Background: Structural and functional abnormalities in frontal-parietal circuitry are thought to be associated with working memory (WM) deficits in patients with schizophrenia. This study examines whether recent-onset schizophrenia is associated with anatomical changes in the superior longitudinal fasciculus (SLF), the main frontal-parietal white matter connection, and whether the integrity of the SLF is related to WM performance.
Methods: We applied a novel registration approach (Tract-Based Spatial Statistics [TBSS]) to diffusion tensor imaging data to examine fractional anisotropy (FA) in the left and right SLF in 12 young adult patients with recent-onset schizophrenia and 17 matched control subjects.

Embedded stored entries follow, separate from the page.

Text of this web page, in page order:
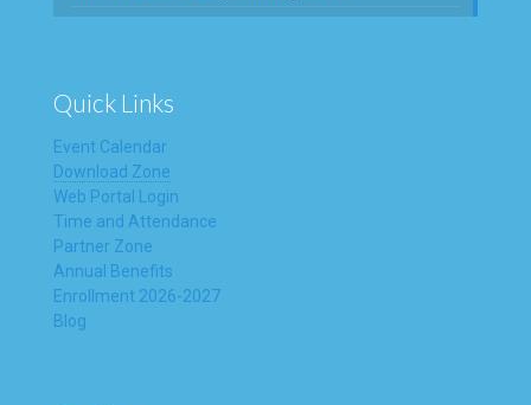
Quick Links
Event Calendar
Download Zone
Web Portal Login
Time and Attendance
Partner Zone
Annual Benefits
Enrollment 2026-2027
Blog
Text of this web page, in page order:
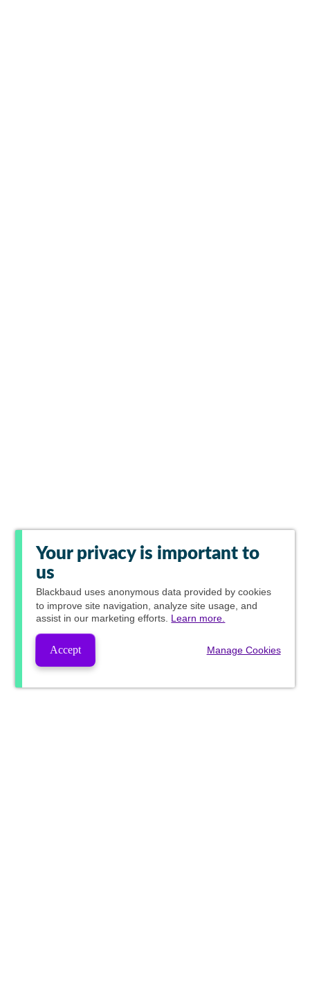
Your privacy is important to
us
Blackbaud uses anonymous data provided by cookies
to improve site navigation, analyze site usage, and
assist in our marketing efforts. Learn more.
Accept Manage Cookies

Results: Schizophrenia patients showed lower FA values than control subjects across the entire SLF, with particular deficits on the left SLF. Fractional anisotropy values were correlated with performance on a verbal WM task in both patient and control groups in the left but not right SLF.
Conclusions: Recent-onset schizophrenia patients show deficits in frontal-parietal connections, key components of WM circuitry. Moreover, the integrity of this physiological connection predicted performance on a verbal WM task, indicating that this structural change may have important functional implications. These findings support the view that schizophrenia is a disorder of brain connectivity and implicate white matter changes detectable in the early phases of the illness as one source of this dysfunction.